Он окружил себя волхвами, колдуньями и магами; знаменитый алхимик и чародей пан Твардовский (этот польский Фауст) окуривал короля синим дымом, и тогда перед ним возникал дух Барбары… Отделясь от стены, она, лучезарная, тянула к нему руки и король, бросив чашу с вином, кидался навстречу женщине, а потом скреб пальцами стену:

– Не мучай! Приди… еще хоть раз! Вернись…

В минуту просветления он изгнал свою мать, и она, покинув Польшу, поселилась в итальянском городе Бари. Испанский король Филипп II сразу выклянчил у нее в долг 420 000 золотых дукатов на борьбу с «ересью». После этого, получив благословение папы, Бона Сфорца собралась греться на солнце до ста лет. Домашний доктор, грек Папагоди, веселый, красивый и молодой, однажды поднес ей бокал с лекарством для омоложения тела:

– Сегодня я приготовил для вас отличный декокт…

Это был декокт пополам с ядом. Узнав о смерти матери, Сигизмунд-Август умолял банкиров Фуггеров, чтобы вернули польские деньги, вложенные в их банк матерью. Фуггеры отрицали наличие вклада. Тогда он обратился к Филиппу II в Мадрид, чтобы тот, благородный Габсбург, вернул долги матери…

Король Испании даже не ответил королю Польши!

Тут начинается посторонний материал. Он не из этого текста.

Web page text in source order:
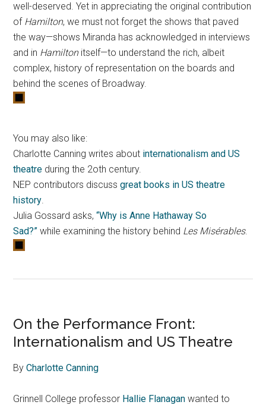
well-deserved. Yet in appreciating the original contribution
of Hamilton, we must not forget the shows that paved
the way—shows Miranda has acknowledged in interviews
and in Hamilton itself—to understand the rich, albeit
complex, history of representation on the boards and
behind the scenes of Broadway.
You may also like:
Charlotte Canning writes about internationalism and US
theatre during the 2oth century.
NEP contributors discussgreat books in US theatre
history.
Julia Gossard asks,“Why is Anne Hathaway So
Sad?” while examining the history behind Les Misérables.
On the Performance Front:
Internationalism and US Theatre
ByCharlotte Canning
Grinnell College professor Hallie Flanagan wanted to
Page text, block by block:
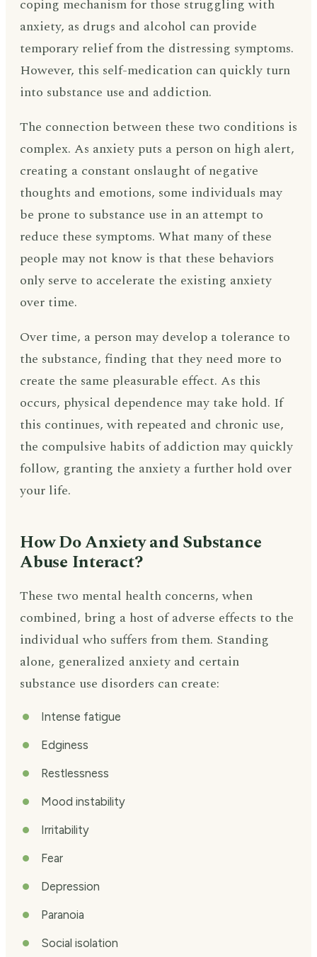
coping mechanism for those struggling with
anxiety, as drugs and alcohol can provide
temporary relief from the distressing symptoms.
However, this self-medication can quickly turn
into substance use and addiction.
The connection between these two conditions is
complex. As anxiety puts a person on high alert,
creating a constant onslaught of negative
thoughts and emotions, some individuals may
be prone to substance use in an attempt to
reduce these symptoms. What many of these
people may not know is that these behaviors
only serve to accelerate the existing anxiety
over time.
Over time, a person may develop a tolerance to
the substance, finding that they need more to
create the same pleasurable effect. As this
occurs, physical dependence may take hold. If
this continues, with repeated and chronic use,
the compulsive habits of addiction may quickly
follow, granting the anxiety a further hold over
your life.
How Do Anxiety and Substance
Abuse Interact?
These two mental health concerns, when
combined, bring a host of adverse effects to the
individual who suffers from them. Standing
alone, generalized anxiety and certain
substance use disorders can create:
Intense fatigue
Edginess
Restlessness
Mood instability
Irritability
Fear
Depression
Paranoia
Social isolation

Иниго Лойола умер за год до смерти Боны Сфорца…

* * *

Королевна Анна Ягеллонка ехала из Кракова в свои владения. Скупо поджав морщинистые губы, она перебирала четки, изредка поглядывая в окно кареты. Вокруг было пусто и одичало. Где-то на дорогах Мазовии ей встретилось одинокое засохшее дерево. На его сучьях болтались два удавленника, а под деревом – с обрывком петли на шее – сидел босоногий монах с изможденным лицом.

– Слава Иисусу Сладчайшему! Моя веревка лопнула.

– Кто ты сам и кто эти повешенные люди?

– Мы не люди – мы псы господни. Нас послал великий Рим, дабы внушать страх еретикам, дабы содрогнулся мир безбожия и прозрели души, заблудшие во мраке лютеранской ереси.

Анна Ягеллонка догадалась, кто он такой:

– Ступай же далее путем праведным, в Варшаве для вас хватит дела, чтобы лаять на отступников божиих…

Так в Польше (Полонии), почти под боком Руси, появились первые иезуиты. Английский историк Маколей писал о них: «Они проникли из одной страны в другую, переодеваясь самым различным образом, то под видом жизнерадостных рыцарей, то под видом простых крестьян, то в качестве пуританских проповедников. Их можно было обнаружить одетыми в платье (китайских) мандаринов… С чувством полного подчинения иезуит предоставлял своему начальнику самому решить, должен ли он жить на северном полюсе или под солнцем экватора».

1 Нынешний город Феодосия; в старые времена был главным районом работорговли. – Здесь и далее прим. авт.